» **EXERCISE OBJECTIVE**: Each line below should be copied exactly as it stands.

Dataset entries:
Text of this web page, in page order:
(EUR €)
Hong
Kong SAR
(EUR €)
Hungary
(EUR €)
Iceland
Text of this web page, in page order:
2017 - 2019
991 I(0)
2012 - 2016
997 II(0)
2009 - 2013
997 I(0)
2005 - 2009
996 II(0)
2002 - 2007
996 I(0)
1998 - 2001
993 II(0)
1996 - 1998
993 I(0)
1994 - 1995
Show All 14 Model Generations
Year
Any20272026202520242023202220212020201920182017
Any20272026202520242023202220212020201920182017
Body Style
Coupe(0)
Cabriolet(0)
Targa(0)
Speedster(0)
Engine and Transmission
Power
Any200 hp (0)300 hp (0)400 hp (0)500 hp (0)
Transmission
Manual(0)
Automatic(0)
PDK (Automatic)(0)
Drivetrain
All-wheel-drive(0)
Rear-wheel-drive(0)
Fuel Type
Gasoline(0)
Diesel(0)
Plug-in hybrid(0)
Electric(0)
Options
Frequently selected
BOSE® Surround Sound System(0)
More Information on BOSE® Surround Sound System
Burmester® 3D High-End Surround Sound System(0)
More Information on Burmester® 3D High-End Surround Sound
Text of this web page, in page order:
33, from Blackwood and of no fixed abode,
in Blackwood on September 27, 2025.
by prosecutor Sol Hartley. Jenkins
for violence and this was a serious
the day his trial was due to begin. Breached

» **ANSWER TO THIS PROBLEM**:
Text of this web page, in page order:
(EUR €)
Hong
Kong SAR
(EUR €)
Hungary
(EUR €)
Iceland
Text of this web page, in page order:
2017 - 2019
991 I(0)
2012 - 2016
997 II(0)
2009 - 2013
997 I(0)
2005 - 2009
996 II(0)
2002 - 2007
996 I(0)
1998 - 2001
993 II(0)
1996 - 1998
993 I(0)
1994 - 1995
Show All 14 Model Generations
Year
Any20272026202520242023202220212020201920182017
Any20272026202520242023202220212020201920182017
Body Style
Coupe(0)
Cabriolet(0)
Targa(0)
Speedster(0)
Engine and Transmission
Power
Any200 hp (0)300 hp (0)400 hp (0)500 hp (0)
Transmission
Manual(0)
Automatic(0)
PDK (Automatic)(0)
Drivetrain
All-wheel-drive(0)
Rear-wheel-drive(0)
Fuel Type
Gasoline(0)
Diesel(0)
Plug-in hybrid(0)
Electric(0)
Options
Frequently selected
BOSE® Surround Sound System(0)
More Information on BOSE® Surround Sound System
Burmester® 3D High-End Surround Sound System(0)
More Information on Burmester® 3D High-End Surround Sound
Text of this web page, in page order:
33, from Blackwood and of no fixed abode,
in Blackwood on September 27, 2025.
by prosecutor Sol Hartley. Jenkins
for violence and this was a serious
the day his trial was due to begin. Breached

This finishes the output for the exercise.